## EXERCISE
Leaving out the images, repeat all the lines below exactly.

## DATA SECTION
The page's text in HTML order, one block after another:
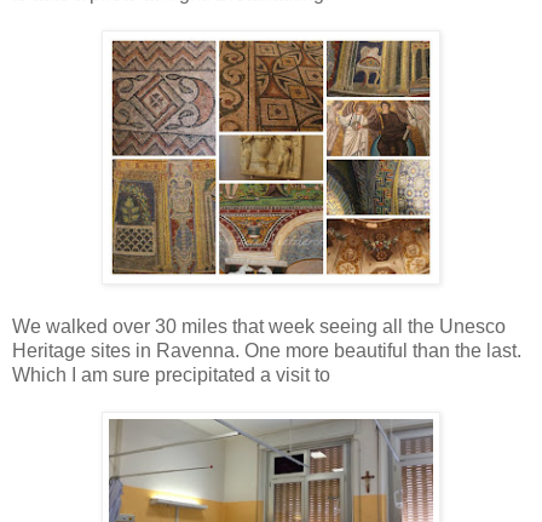
We walked over 30 miles that week seeing all the Unesco
Heritage sites in Ravenna. One more beautiful than the last.
Which I am sure precipitated a visit to

## TASK OUTPUT
The page's text in HTML order, one block after another:
We walked over 30 miles that week seeing all the Unesco
Heritage sites in Ravenna. One more beautiful than the last.
Which I am sure precipitated a visit to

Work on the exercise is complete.